=== Section Start ===

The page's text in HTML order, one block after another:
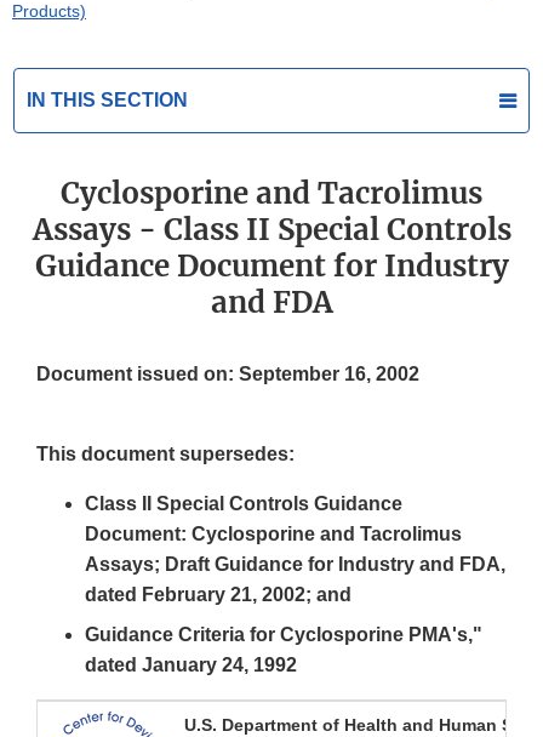
Products)
IN THIS SECTION
Cyclosporine and Tacrolimus
Assays - Class II Special Controls
Guidance Document for Industry
and FDA
Document issued on: September 16, 2002
This document supersedes:
Class II Special Controls Guidance
Document: Cyclosporine and Tacrolimus
Assays; Draft Guidance for Industry and FDA,
dated February 21, 2002; and
Guidance Criteria for Cyclosporine PMA's,"
dated January 24, 1992
U.S. Department of Health and Human
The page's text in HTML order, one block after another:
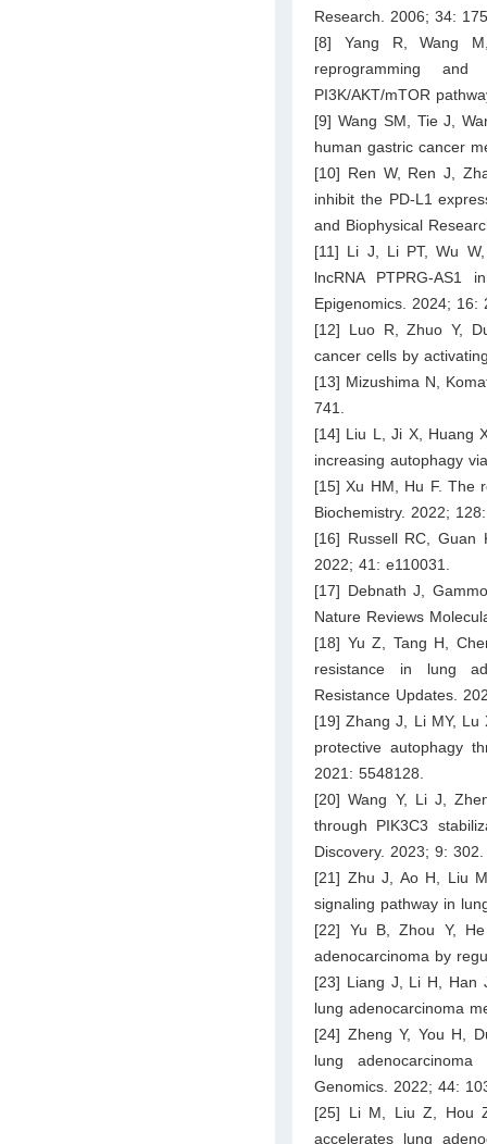
Research. 2006; 34:
[8] Yang R, Wang
reprogramming and
PI3K/AKT/mTOR
[9] Wang SM, Tie J,
human gastric cancer
[10] Ren W, Ren J,
inhibit the PD-L1
and Biophysical
[11] Li J, Li PT, Wu
lncRNA PTPRG-AS1
Epigenomics. 2024; 16:
[12] Luo R, Zhuo Y,
cancer cells by
[13] Mizushima N,
741.
[14] Liu L, Ji X, Huang
increasing autophagy
[15] Xu HM, Hu F. The
Biochemistry. 2022;
[16] Russell RC, Guan
2022; 41: e110031.
[17] Debnath J,
Nature Reviews
[18] Yu Z, Tang H,
resistance in lung
Resistance Updates.
[19] Zhang J, Li MY, Lu
protective autophagy
2021: 5548128.
[20] Wang Y, Li J,
through PIK3C3
Discovery. 2023; 9: 302.
[21] Zhu J, Ao H, Liu
signaling pathway in
[22] Yu B, Zhou Y,
adenocarcinoma by
[23] Liang J, Li H, Han
lung adenocarcinoma
[24] Zheng Y, You H,
lung
Genomics. 2022; 44:
[25] Li M, Liu Z, Hou
accelerates lung
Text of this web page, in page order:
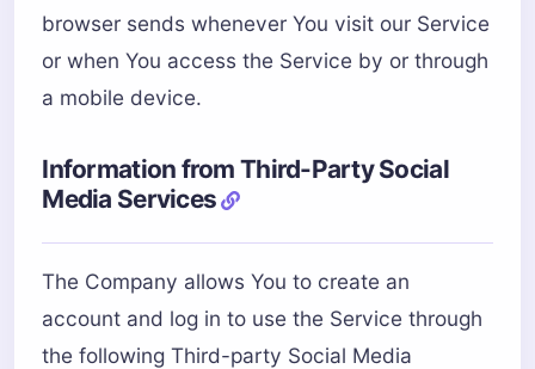
browser sends whenever You visit our Service
or when You access the Service by or through
a mobile device.
Information from Third-Party Social
Media Services
The Company allows You to create an
account and log in to use the Service through
the following Third-party Social Media
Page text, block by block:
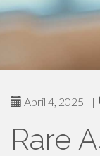
April 4, 2025 |
Rare

=== Section End ===

Starting at the line that contains "2021: 5548128.", write out exactly each line through the last one in the listing above, leaving out the pictures and adding nothing else.

Answer box:
2021: 5548128.
[20] Wang Y, Li J,
through PIK3C3
Discovery. 2023; 9: 302.
[21] Zhu J, Ao H, Liu
signaling pathway in
[22] Yu B, Zhou Y,
adenocarcinoma by
[23] Liang J, Li H, Han
lung adenocarcinoma
[24] Zheng Y, You H,
lung
Genomics. 2022; 44:
[25] Li M, Liu Z, Hou
accelerates lung
Text of this web page, in page order:
browser sends whenever You visit our Service
or when You access the Service by or through
a mobile device.
Information from Third-Party Social
Media Services
The Company allows You to create an
account and log in to use the Service through
the following Third-party Social Media
Page text, block by block:
April 4, 2025 |
Rare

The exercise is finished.